Data extracted from a collection

◆ ◆ ◆

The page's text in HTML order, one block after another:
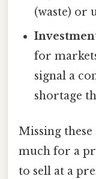
(waste) or
for
signal a
shortage
Missing
much for a
to sell at a
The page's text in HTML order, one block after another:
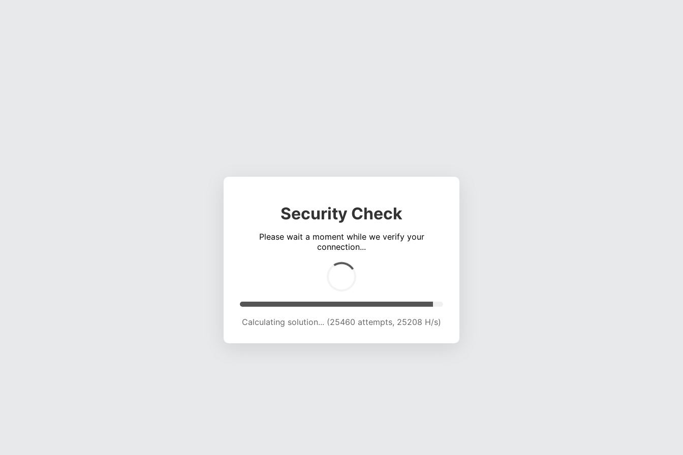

◆ ◆ ◆

◆ Exercise
Omitting the images, transcribe every record exactly.

◆ Response
The page's text in HTML order, one block after another:
(waste) or
for
signal a
shortage
Missing
much for a
to sell at a
The page's text in HTML order, one block after another:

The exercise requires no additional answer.